В 1917-м для летнего театра в Куоккале Чуковский сочинил трехактную детскую пьесу «Царь-Пузан», где Лидия Чуковская исполняла роль Хранительницы королевской зубочистки. А в 1920-м с учениками Тенишевской гимназии инсценировал «Дюймовочку» Андерсена и руководил постановкой рука об руку с Юрием Анненковым. Сам Мейерхольд ждал от него пьесы. «О, как хочу я, чтобы мы вместе создали для современного театра здоровую пьесу! — записывает режиссер в «Чукоккале» 13 января 1926-го. — Беру у Корнея Ивановича слово, что на стр. 484 его альбома мы заключим договор: принести… на русский театр такую пьесу, которая станет известной не менее, чем его великолепный «Мойдодыр»»[2]. Задумывалась буффонада под названием «Гутив» («Главное управление туч и ветров») или «Госпогода» — о том, как бюрократия превращает попытку советского общества повелевать природой в сюр. По прошествии полугода в письме режиссеру от 14 августа после подписи Чуковский добавляет: «Пьесу для Вас пишу. Но готово только первое действие. Мне бы какого нибудь подручного, потому что тема очень хороша, да драматург я липовый»[3]. В качестве подручного он выбрал Бориса Житкова, но тот был по уши в собственной работе, так что Чуковский успел растерять весь интерес к «Госпогоде».

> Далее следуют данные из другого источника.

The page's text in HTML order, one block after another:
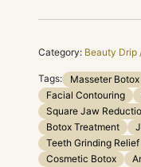
Category: Beauty Drip
Tags: Masseter Botox
Facial Contouring
Square Jaw
Botox Treatment
Teeth Grinding Relief
Cosmetic Botox
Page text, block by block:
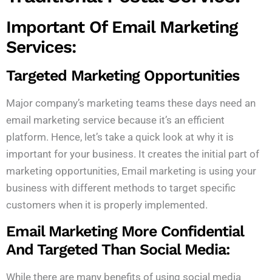
Important Of Email Marketing
Services:
Targeted Marketing Opportunities
Major company’s marketing teams these days need an
email marketing service because it’s an efficient
platform. Hence, let’s take a quick look at why it is
important for your business. It creates the initial part of
marketing opportunities, Email marketing is using your
business with different methods to target specific
customers when it is properly implemented.
Email Marketing More Confidential
And Targeted Than Social Media:
While there are many benefits of using social media
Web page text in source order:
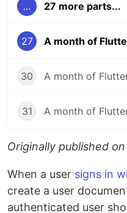
... 27 more parts...
27
30 A month of
31 A month of
Originally published on
When a user signs in
create a user
authenticated user
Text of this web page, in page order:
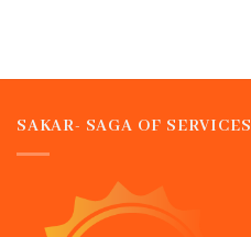
SAKAR- SAGA OF SERVICES
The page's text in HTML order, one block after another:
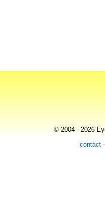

Зато в театральную критику он втянулся уже очень давно, еще двадцать лет назад, в Одессе, где рос.
В Одессе
В те времена выгнанный из гимназии, вечно голодный юноша зарабатывал на хлеб тем, что красил крыши, расклеивал афиши, писал на заказ сочинения и давал уроки, в том числе детям театрального билетера, пускавшего его бесплатно на галерку. Став штатным фельетонистом «Одесских новостей» и «ум в газете погребя», Чуковский бесплатно сидел уже не на галерке — место его было именным. Тексты о театре рождались в диспутах «Литературно-художественного клуба», где одесситы собирались по четвергам. У Чуковского в юношеской поэме «Нынешний Евгений Онегин» есть такие строки о клубе: «Там подвизались мы с Луцканом: / Он шубы крал, а я читал / Про самоценный идеал»[4]. В октябре 1902 года с аншлагом прошла премьера «Мещан» харьковской труппы под управлением А. Н. Дюковой, и отклик Чуковского — «Взгляд и нечто. О «Мещанах» М. Горького» — как раз про самоценный идеал.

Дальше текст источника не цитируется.